孫策一邊說,一邊伸手指畫,向周瑜解說眼下的形勢。周瑜在家三天,也了解到了不少事,只不過聽孫策解說更直接,更全面,而且孫策沒有讓別人解說,而是親自為他解說,這讓他非常感動,仿佛又回到了當年在舒縣,兩人敞開胸襟,暢所欲言。
周瑜對兩條海路不清楚,對三條陸路卻有所耳聞。孫策半有天下,接下來該如何進取,有三個選擇:一是進兵關中,直取腹心;一是由草原進兵,取幽州、并州;一是由長江進兵,取益州。三個選擇各有道理,都有人支持,也各有不足,都有人反對。其中進兵益州與周瑜息息相關,他與黃忠出兵三年,未能取得根本性的勝利,這讓很多人懷疑先取益州是不是合適。同樣,從幽州、并州進兵也因為遼東生變遭到質疑,造成了三條路線各有千秋,難分高下。

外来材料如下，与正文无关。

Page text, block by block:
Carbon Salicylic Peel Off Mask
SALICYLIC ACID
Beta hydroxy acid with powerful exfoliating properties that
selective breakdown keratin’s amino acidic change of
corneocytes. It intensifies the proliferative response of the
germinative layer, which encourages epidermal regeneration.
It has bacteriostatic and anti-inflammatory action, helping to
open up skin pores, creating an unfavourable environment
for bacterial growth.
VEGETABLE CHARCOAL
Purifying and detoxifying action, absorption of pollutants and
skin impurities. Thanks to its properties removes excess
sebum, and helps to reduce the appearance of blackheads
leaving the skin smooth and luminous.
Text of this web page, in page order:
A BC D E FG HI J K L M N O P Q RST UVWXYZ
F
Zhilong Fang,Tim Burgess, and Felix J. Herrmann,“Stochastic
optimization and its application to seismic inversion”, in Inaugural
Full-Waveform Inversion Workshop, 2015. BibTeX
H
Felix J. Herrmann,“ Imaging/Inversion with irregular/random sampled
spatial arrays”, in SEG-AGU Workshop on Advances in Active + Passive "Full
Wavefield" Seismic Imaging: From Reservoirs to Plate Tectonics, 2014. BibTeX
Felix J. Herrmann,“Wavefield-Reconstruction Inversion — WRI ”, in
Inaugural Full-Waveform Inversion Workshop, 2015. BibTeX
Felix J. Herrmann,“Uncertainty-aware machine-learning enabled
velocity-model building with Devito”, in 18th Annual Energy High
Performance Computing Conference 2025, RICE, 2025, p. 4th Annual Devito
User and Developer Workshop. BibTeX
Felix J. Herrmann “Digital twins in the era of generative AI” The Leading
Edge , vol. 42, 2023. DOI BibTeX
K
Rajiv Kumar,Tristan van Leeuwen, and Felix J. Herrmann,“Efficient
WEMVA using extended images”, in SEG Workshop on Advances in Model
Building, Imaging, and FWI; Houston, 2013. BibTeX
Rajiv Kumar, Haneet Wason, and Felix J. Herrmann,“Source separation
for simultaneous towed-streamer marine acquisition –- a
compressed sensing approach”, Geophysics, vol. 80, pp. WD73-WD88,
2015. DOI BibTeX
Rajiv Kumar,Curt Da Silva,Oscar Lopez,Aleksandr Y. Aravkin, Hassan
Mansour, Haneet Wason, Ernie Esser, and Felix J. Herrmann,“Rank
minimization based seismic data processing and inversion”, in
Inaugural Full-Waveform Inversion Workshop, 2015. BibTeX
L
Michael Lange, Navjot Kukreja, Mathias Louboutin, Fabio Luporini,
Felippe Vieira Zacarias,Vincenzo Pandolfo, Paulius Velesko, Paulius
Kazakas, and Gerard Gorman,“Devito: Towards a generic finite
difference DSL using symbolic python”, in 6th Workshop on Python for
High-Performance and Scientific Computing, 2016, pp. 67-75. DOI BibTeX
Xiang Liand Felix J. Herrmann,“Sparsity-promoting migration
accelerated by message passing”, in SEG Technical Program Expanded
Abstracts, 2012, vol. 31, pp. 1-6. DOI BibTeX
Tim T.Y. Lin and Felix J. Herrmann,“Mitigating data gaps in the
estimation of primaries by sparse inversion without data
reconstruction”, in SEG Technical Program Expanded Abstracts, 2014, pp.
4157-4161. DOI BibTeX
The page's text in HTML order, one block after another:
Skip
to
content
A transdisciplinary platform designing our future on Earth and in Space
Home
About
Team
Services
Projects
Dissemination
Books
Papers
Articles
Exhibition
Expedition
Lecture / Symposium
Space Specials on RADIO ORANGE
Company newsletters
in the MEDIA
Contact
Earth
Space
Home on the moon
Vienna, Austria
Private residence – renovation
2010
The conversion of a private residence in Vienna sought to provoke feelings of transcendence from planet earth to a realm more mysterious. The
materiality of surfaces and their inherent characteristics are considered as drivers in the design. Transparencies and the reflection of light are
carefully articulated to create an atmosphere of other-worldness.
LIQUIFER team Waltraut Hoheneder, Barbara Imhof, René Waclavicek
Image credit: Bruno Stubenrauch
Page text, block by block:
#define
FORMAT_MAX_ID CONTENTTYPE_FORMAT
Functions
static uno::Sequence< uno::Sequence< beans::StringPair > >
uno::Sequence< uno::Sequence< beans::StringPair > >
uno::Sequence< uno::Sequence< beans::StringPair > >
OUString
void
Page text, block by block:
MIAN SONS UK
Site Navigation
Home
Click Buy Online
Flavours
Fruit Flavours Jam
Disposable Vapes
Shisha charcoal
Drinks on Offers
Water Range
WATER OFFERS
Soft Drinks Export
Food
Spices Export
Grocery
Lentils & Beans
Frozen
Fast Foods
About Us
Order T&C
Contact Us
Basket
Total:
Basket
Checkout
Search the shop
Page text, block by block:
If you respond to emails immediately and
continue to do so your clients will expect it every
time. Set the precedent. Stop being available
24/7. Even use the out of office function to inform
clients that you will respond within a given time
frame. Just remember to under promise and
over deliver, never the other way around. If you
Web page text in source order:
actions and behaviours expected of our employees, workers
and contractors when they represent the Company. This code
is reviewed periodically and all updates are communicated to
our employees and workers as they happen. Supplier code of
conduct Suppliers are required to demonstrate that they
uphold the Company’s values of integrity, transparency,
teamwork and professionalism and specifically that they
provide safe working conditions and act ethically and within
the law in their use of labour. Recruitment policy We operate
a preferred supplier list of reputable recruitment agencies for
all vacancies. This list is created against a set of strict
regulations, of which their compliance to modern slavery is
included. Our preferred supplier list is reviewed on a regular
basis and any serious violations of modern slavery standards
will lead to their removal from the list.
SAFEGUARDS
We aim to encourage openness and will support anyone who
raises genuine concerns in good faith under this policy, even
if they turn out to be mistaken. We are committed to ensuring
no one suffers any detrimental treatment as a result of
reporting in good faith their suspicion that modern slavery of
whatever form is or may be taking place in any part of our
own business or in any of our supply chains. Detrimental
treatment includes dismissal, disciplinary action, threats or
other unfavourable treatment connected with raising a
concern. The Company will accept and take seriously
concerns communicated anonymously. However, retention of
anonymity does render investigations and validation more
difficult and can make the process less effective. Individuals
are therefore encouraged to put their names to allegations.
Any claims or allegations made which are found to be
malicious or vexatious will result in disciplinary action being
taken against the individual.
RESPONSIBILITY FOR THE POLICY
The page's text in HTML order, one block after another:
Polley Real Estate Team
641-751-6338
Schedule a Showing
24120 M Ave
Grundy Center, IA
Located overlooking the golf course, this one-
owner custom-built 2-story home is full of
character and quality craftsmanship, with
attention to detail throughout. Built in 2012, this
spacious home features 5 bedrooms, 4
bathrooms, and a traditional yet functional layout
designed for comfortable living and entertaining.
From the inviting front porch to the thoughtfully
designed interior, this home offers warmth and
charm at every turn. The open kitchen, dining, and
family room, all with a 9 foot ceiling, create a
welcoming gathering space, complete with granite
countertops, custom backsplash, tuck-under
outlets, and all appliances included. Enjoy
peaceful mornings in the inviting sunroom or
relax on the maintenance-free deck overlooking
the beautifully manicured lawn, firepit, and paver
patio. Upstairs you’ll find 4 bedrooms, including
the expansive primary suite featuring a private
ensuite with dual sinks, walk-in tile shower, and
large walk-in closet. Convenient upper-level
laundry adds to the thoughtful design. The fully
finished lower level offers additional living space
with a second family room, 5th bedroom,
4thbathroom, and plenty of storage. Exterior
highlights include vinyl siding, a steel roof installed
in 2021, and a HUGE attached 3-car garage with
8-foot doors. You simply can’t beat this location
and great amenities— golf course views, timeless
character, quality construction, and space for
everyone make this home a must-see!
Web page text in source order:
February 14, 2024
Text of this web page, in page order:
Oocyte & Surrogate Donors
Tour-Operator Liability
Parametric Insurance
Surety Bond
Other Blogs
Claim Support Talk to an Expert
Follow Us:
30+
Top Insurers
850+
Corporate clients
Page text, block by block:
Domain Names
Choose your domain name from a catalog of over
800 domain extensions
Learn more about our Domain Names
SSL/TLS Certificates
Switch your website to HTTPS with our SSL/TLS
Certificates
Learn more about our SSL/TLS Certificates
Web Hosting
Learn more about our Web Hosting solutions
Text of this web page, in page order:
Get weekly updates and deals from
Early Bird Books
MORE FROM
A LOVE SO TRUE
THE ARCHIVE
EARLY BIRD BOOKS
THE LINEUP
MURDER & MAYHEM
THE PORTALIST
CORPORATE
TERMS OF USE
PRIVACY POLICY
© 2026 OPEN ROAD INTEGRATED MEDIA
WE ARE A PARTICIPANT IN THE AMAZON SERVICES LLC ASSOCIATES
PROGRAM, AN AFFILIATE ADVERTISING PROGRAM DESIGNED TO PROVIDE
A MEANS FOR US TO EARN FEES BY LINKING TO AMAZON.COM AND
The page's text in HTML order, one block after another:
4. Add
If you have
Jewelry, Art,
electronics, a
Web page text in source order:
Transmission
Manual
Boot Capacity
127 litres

在三條路線之間,又夾雜著不同地域的利益斗爭。簡而言之,青州系、冀州系贊成北線,汝潁系、荊襄系贊成南線和中線,而江東系、淮泗系則建議中線。當然,派系之間并非涇渭分明,只是大致如此,僅周瑜從賓客的言論中聽到的就有好幾個例外。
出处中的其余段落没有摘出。